How should this work?
- CDATA sections: If we have a Regex parser that works on a stream, the stream reader can disentangle this bit for us
- Comments: We don’t want to match on a tag if it is in a comment. The pattern
<a>.*</a>
should know how to identify and ignore comments. Of course, we might want to match something inside a comment. If that’s the case, then our pattern should explicitly say so. It should look like this:<!--.*<a>.*</a>.-->
. - Matching nested blocks:
<root><a>bar</a><a><b><a>foo<h;/a></b></a></root>.

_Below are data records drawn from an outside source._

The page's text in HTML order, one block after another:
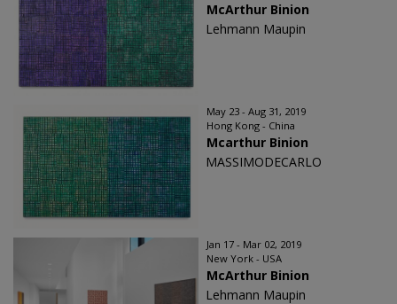
McArthur Binion
Lehmann Maupin
May 23 - Aug 31, 2019
Hong Kong - China
Mcarthur Binion
MASSIMODECARLO
Jan 17 - Mar 02, 2019
New York - USA
McArthur Binion
Lehmann Maupin
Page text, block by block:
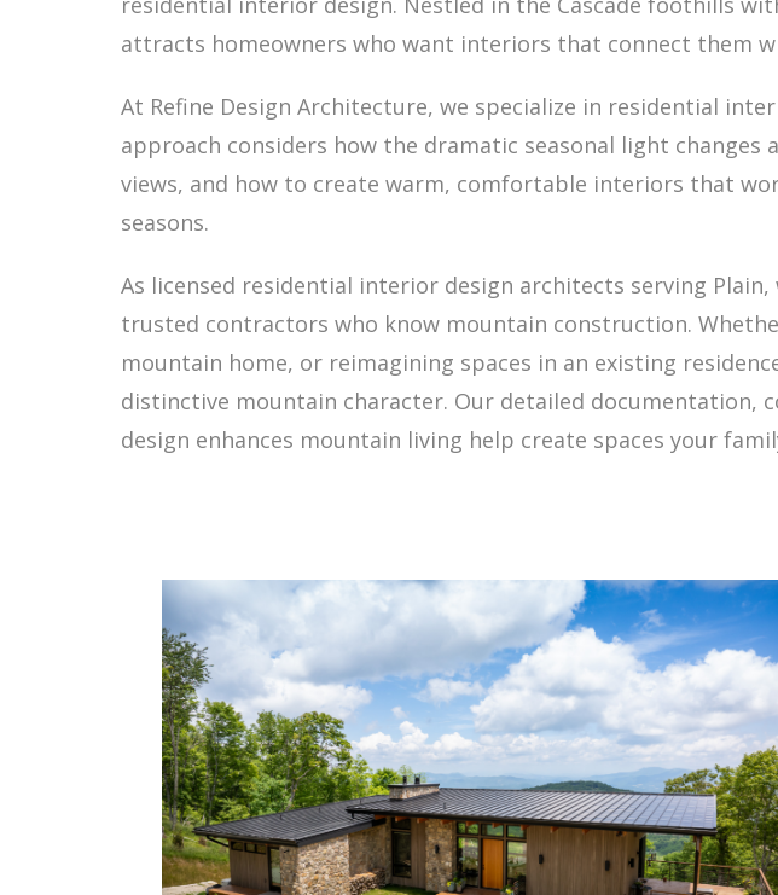
attracts homeowners who want interiors that connect them
At Refine Design Architecture, we specialize in residential
approach considers how the dramatic seasonal light
views, and how to create warm, comfortable interiors that
seasons.
As licensed residential interior design architects serving
trusted contractors who know mountain construction.
mountain home, or reimagining spaces in an existing
distinctive mountain character. Our detailed documentation,
design enhances mountain living help create spaces your
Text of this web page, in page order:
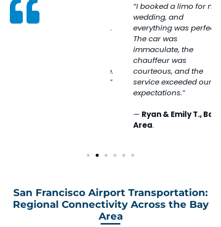
“SFO Limo made my
“I booked a limo for my
wedding, and
everything was perfect.
The car was
immaculate, the
chauffeur was
courteous, and the
service exceeded our
expectations.”
Ryan & Emily T., Bay
Area.
San Francisco Airport Transportation:
Regional Connectivity Across the Bay
Area
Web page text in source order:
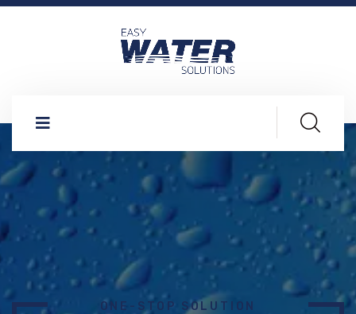
ONE-STOP SOLUTION
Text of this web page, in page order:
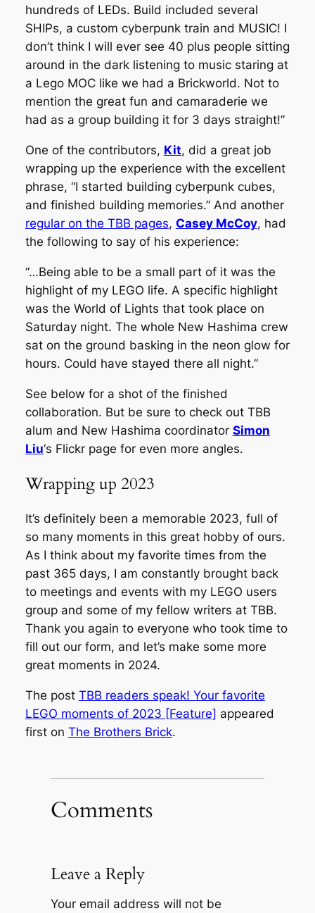
hundreds of LEDs. Build included several
SHIPs, a custom cyberpunk train and MUSIC! I
don’t think I will ever see 40 plus people sitting
around in the dark listening to music staring at
a Lego MOC like we had a Brickworld. Not to
mention the great fun and camaraderie we
had as a group building it for 3 days straight!”
One of the contributors, Kit, did a great job
wrapping up the experience with the excellent
phrase, “I started building cyberpunk cubes,
and finished building memories.” And another
regular on the TBB pages, Casey McCoy, had
the following to say of his experience:
“…Being able to be a small part of it was the
highlight of my LEGO life. A specific highlight
was the World of Lights that took place on
Saturday night. The whole New Hashima crew
sat on the ground basking in the neon glow for
hours. Could have stayed there all night.”
See below for a shot of the finished
collaboration. But be sure to check out TBB
alum and New Hashima coordinator Simon
Liu‘s Flickr page for even more angles.
Wrapping up 2023
It’s definitely been a memorable 2023, full of
so many moments in this great hobby of ours.
As I think about my favorite times from the
past 365 days, I am constantly brought back
to meetings and events with my LEGO users
group and some of my fellow writers at TBB.
Thank you again to everyone who took time to
fill out our form, and let’s make some more
great moments in 2024.
The post TBB readers speak! Your favorite
LEGO moments of 2023 [Feature] appeared
first on The Brothers Brick.
Comments
Leave a Reply
Your email address will not be
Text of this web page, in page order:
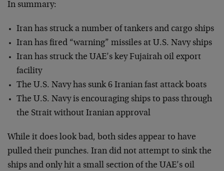
In summary:
Iran has struck a number of tankers and cargo ships
Iran has fired “warning” missiles at U.S. Navy ships
Iran has struck the UAE’s key Fujairah oil export
facility
The U.S. Navy has sunk 6 Iranian fast attack boats
The U.S. Navy is encouraging ships to pass through
the Strait without Iranian approval
While it does look bad, both sides appear to have
pulled their punches. Iran did not attempt to sink the
ships and only hit a small section of the UAE’s oil
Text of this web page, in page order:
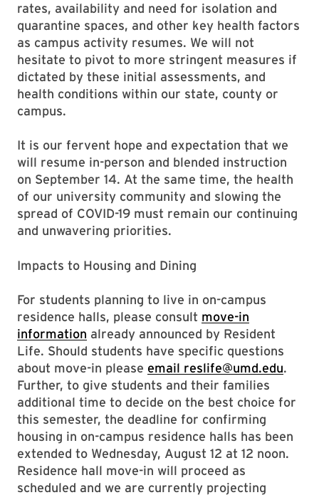
rates, availability and need for isolation and
quarantine spaces, and other key health factors
as campus activity resumes. We will not
hesitate to pivot to more stringent measures if
dictated by these initial assessments, and
health conditions within our state, county or
campus.
It is our fervent hope and expectation that we
will resume in-person and blended instruction
on September 14. At the same time, the health
of our university community and slowing the
spread of COVID-19 must remain our continuing
and unwavering priorities.
Impacts to Housing and Dining
For students planning to live in on-campus
residence halls, please consult move-in
information already announced by Resident
Life. Should students have specific questions
about move-in please email reslife@umd.edu.
Further, to give students and their families
additional time to decide on the best choice for
this semester, the deadline for confirming
housing in on-campus residence halls has been
extended to Wednesday, August 12 at 12 noon.
Residence hall move-in will proceed as
scheduled and we are currently projecting
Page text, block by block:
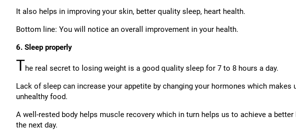
It also helps in improving your skin, better quality sleep, heart health.
Bottom line: You will notice an overall improvement in your health.
6. Sleep properly
The real secret to losing weight is a good quality sleep for 7 to 8 hours a day.
Lack of sleep can increase your appetite by changing your hormones which
unhealthy food.
A well-rested body helps muscle recovery which in turn helps us to achieve a
the next day.
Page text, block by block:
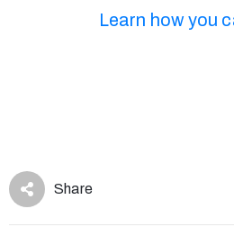
Learn how you
Share
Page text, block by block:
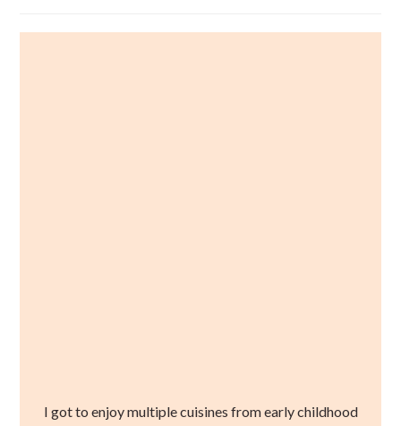
I got to enjoy multiple cuisines from early childhood
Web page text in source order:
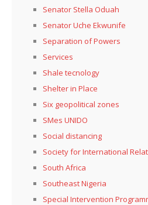
Senator Stella Oduah
Senator Uche Ekwunife
Separation of Powers
Services
Shale tecnology
Shelter in Place
Six geopolitical zones
SMes UNIDO
Social distancing
Society for International
South Africa
Southeast Nigeria
Special Intervention
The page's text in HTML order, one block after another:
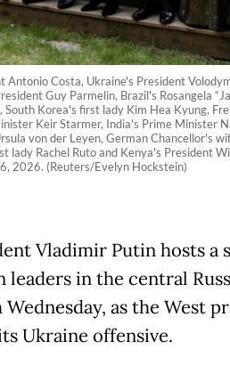
Costa, Ukraine's President
Guy Parmelin, Brazil's Rosangela
South Korea's first lady Kim Hea Kyung,
Keir Starmer, India's Prime Minister
von der Leyen, German Chancellor's
Rachel Ruto and Kenya's President
2026. (Reuters/Evelyn Hockstein)
Vladimir Putin hosts a
leaders in the central
as the West
Ukraine offensive.
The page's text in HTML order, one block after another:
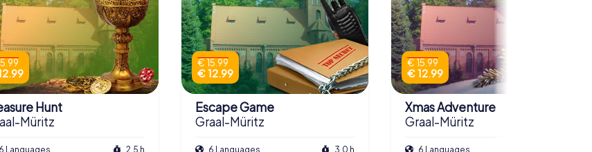
Hunt
Müritz
6 Languages 2.5 h
€ 15.99
€ 12.99
Escape Game
Graal-Müritz
6 Languages 3.0 h
€ 15.99
€ 12.99
Xmas Adventure
Graal-Müritz
6 Languages
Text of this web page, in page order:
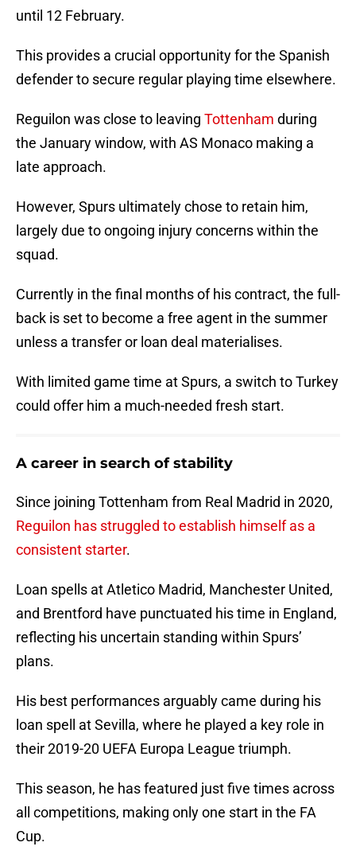
until 12 February.
This provides a crucial opportunity for the Spanish
defender to secure regular playing time elsewhere.
Reguilon was close to leaving Tottenham during
the January window, with AS Monaco making a
late approach.
However, Spurs ultimately chose to retain him,
largely due to ongoing injury concerns within the
squad.
Currently in the final months of his contract, the full-
back is set to become a free agent in the summer
unless a transfer or loan deal materialises.
With limited game time at Spurs, a switch to Turkey
could offer him a much-needed fresh start.
A career in search of stability
Since joining Tottenham from Real Madrid in 2020,
Reguilon has struggled to establish himself as a
consistent starter.
Loan spells at Atletico Madrid, Manchester United,
and Brentford have punctuated his time in England,
reflecting his uncertain standing within Spurs’
plans.
His best performances arguably came during his
loan spell at Sevilla, where he played a key role in
their 2019-20 UEFA Europa League triumph.
This season, he has featured just five times across
all competitions, making only one start in the FA
Cup.
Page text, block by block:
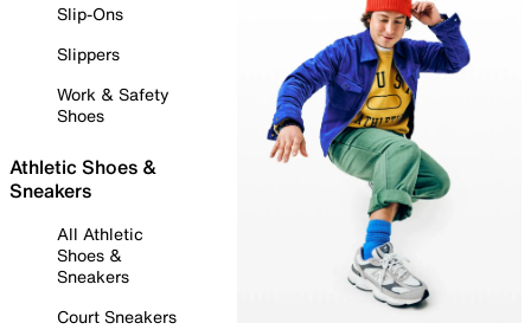
Slip-Ons
Slippers
Work & Safety
Shoes
Athletic Shoes &
Sneakers
All Athletic
Shoes &
Sneakers
Court Sneakers
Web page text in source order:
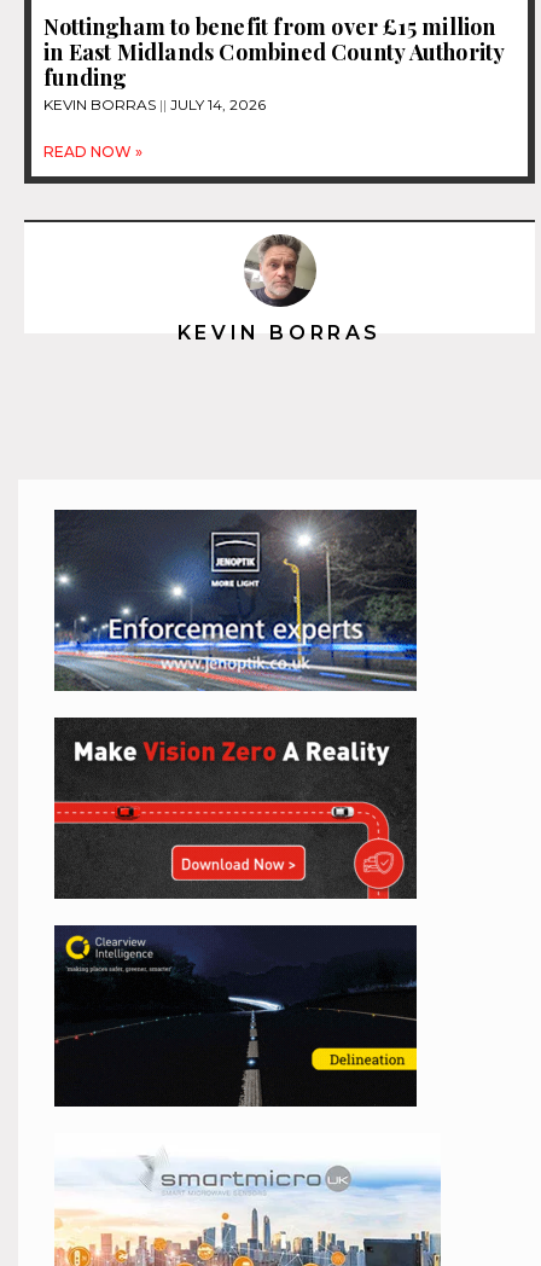
Nottingham to benefit from over £15 million
in East Midlands Combined County Authority
funding
KEVIN BORRAS JULY 14, 2026
READ NOW »
KEVIN BORRAS

Obviously neither<a>.*</a>
nor<a>.*?</a>
is quite the right thing if we expand.*
according to standard regex rules. Our xml regex could be taught to understand what tags are, and how they nest. - If I write a regex to match
<a>.*</a>
I want it to match<a x='smile'>foo</a>
. If we want to require that a certain argument be present we could specify as follows:<a x='.*'>.*</a>
. If we want an element to not be present, we could write this:<a x != '.*'>.*</a>
. If we want the tag to have no elements, we could write this<a '.*'!='.*'>.*</a>
- I should not need to specify the quote character. Matches should work regardless of whether single, double, or no quotes (HTML) are used. Escaped quotes could be used to identify the quote character if I do care:
<a x=\"foo\">.*</a>
- Extra white space should not matter:
<a>
should be the same as<a >
. - Flags could be provided for ignoring prefixes, allowing
<a>.*</a>
to match on<root:a>narf</root:a>
- When searching text, it should be possible to ignore <b>, <i>, <em>, <font> tags that are mixed into the text. I want
foo
to match against<b>f</b>oo
What else would a tool like this need?
Is it necessary? Are existing tools like XQuery and Beautiful Soup sufficient?